La nouvelle, composée à la suite du mouvement du 4 mai 1919, est d'abord parue en feuilleton dans un hebdomadaire durant l'hiver 1921-1922 avant de paraître dans le recueil L'Appel aux armes ( le Cri) en 1923. Elle est écrite en langue courante," celle des tireurs de pousse-pousse et des vendeurs de lait de soja" et non en mandarin.
Dans le premier chapitre, l'auteur pastiche les biographies édifiantes de la noble littérature classique. Son héros n'a pas de nom ni de famille, on l'appelle "Ah" car c'est un préfixe courant et "Q" une lettre étrangère, un rond mal fini qui se termine en natte. Ah Q est un journalier qui vit dans un bled. Il est laid, naïf, alcoolique, mythomane, vantard. Et bête à manger du foin. Il tire gloire de se faire humilier et tabasser par son entourage en se considérant lui-même comme un insecte, une teigne, une vermine, ce qui lui permet de remporter une victoire morale sur le puissant qui le méprise. Il vit dans l'illusion de sa sagesse et fuit complètement la réalité. On dirait une version confucéenne de Don Quichotte. Il tabasse plus faible et plus pouilleux que lui, il boit comme un trou. Il ose toucher la joue d'une jeune bonzesse ce qui fait rire les autres poivrots mais elle le condamne à ne pas avoir de descendance, ce qui va le travailler. En effet, dans le chapitre 3 intitulé ironiquement La tragédie de l'amour, il entreprend la servante du riche propriétaire terrien pour lequel il travaille. Il s'agenouille et lui déclare sa flamme fort courtoisement : " je veux coucher avec toi ! Je veux coucher avec toi " Elle pousse un cri, c'est une chaste veuve, s'enfuit. Il reçoit évidemment une volée de coups de bambou puis il est condamné à verser de l'argent qu'il n'a pas. Il est alors contraint de vendre son unique veste, il perd son pauvre emploi et tout le monde se détourne de lui, y compris les moines qui l'hébergeaient jusqu'alors. Ah Q en est réduit à voler quelques navets dans le jardin du monastère. Mais, poursuivi par un molosse, il est pris sur le fait. Il décide de partir à la ville. Quand il revient, il est riche...

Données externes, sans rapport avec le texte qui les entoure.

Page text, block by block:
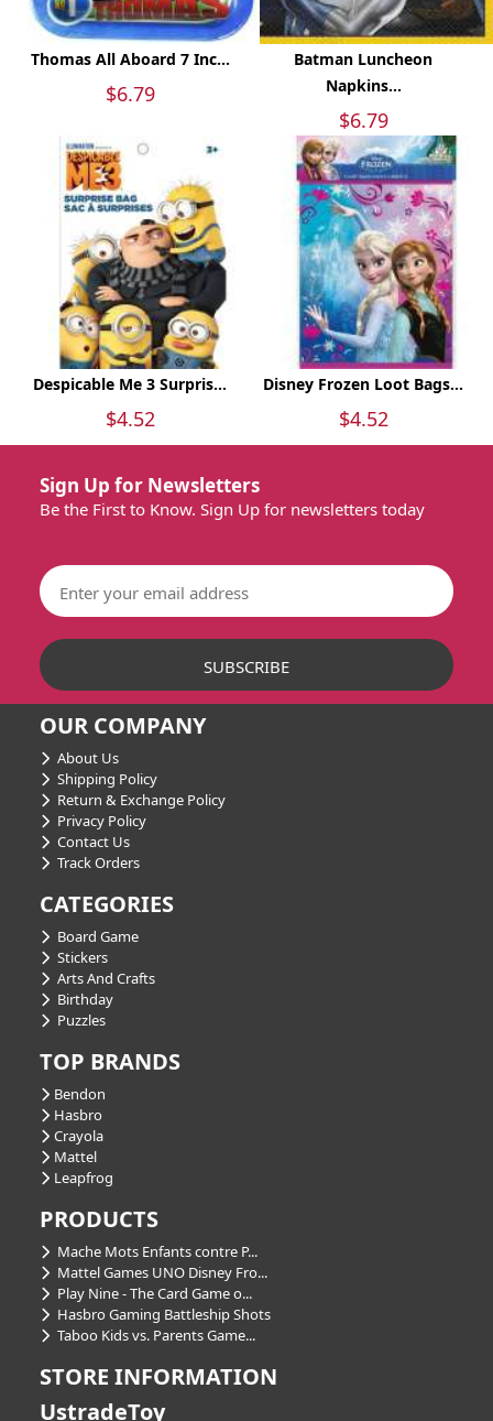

C'est un texte très riche. Il m'a fait penser à Candide de Voltaire pour son ironie mordante et décapante, sa composition en épisodes, son dé-zingage en règle de la bonne morale. Mais Lu Xun est plus sombre. Il critique très cruellement ses compatriotes, incapables d'être solidaires. Ils sont forts avec les faibles, faibles avec les forts. Lâches, méchants, prompts à rire du malheur des autres. On sent que l'auteur ne se fait pas beaucoup d'illusions sur ses contemporains. Dans la seconde partie de la nouvelle, plus sombre que la première, Lu Xun s'en prend à la "révolution" de 1911. C'est un mot seulement. Les riches, les lettrés s'en sortent, confortent même leur autorité grâce à la corruption. Les pauvres en profitent pour voler, piller et s'ils sont pris, c'est chacun pour soi. L'illettré signera d'un rond mal fini des aveux qu'il ne comprend pas. Et l'opinion publique unanime trouvera toujours que c'est bien fait pour lui.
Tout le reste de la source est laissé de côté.